Corporate Training The Toronto Institute of Pharmaceutical Technology (TIPT®) is a corporate education and training ally to major pharmaceutical companies in North America and world-wide. Through our dedicated professional and research faculty we conduct corporate needs assessment, develop customized training, and facilitate in-house personnel development in keeping with evolving technological and compliance requirements of the industry.

Through education and training, TIPT® assures corporate personnel advancement as well as provides documented training and certification. Our customized corporate training typically range between one-day to five-day seminars and workshops and includes:

• GMP Training (Introductory and Advanced)
• GCP and GLP Training
• Manufacturing Technology (Introductory and Advanced)
• Formulation Technology
• Controlled Delivery Technology
• Regulatory Affairs & Drug Licensing

The advantage here is that the material is directly relevant and of immediate practical benefit to the company and employees. Customized programs can be delivered in-house (at your facility), off-site (at TIPT®’s facilities). Our commitment to excellence is reflected in the quality of our competent, certified graduates who utilize the education, training and experience gained through us for the advancement of the industry and society as a whole.

Product Development Since it’s inception in 1992, TIPT® has successfully established corporate partnerships with leading pharmaceutical companies world-wide and has provided innovative product development solutions uniquely supported by pragmatic institutional experts. Our Product Development and Corporate Services division offers cost-effective science-based drug development and GMP manufacturing services to the pharmaceutical, biopharmaceutical, natural products and allied industries in

North America and world-wide.

TIPT® Pharmaceutical Product Development division provides the following services:

Biopharmaceutic Evaluation of new and existing drug candidates to develop rationale for plausible routes of dosage administration and dosage form selection.
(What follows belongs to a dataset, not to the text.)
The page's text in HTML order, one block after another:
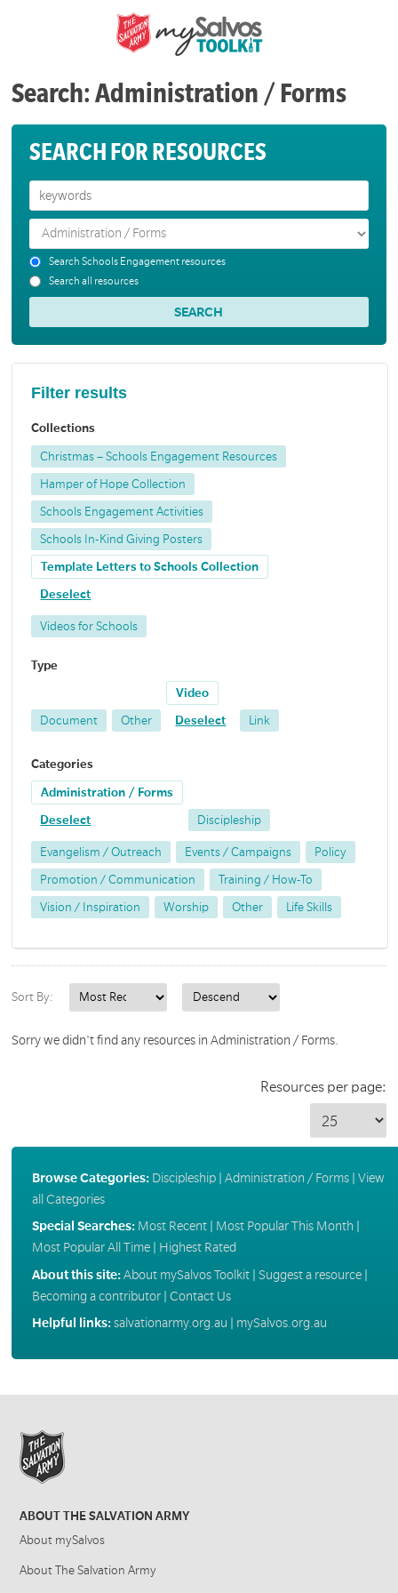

Preformulation of potential drug candidates for feasible routes of administration, formulation composition, composition compatibility, and preliminary stability assessment.

Formulation Development of new dosage forms or re-formulation of existing dosage forms using scientific design of experiment (DOE) and formulation technology to optimize selected formulation composition.

Our multi-disciplined expertise in pharmaceutical formulation, regulatory compliance, manufacturing technology, and biopharmaceutics has supported our proven ability to provide comprehensive product development solutions and services to our clients.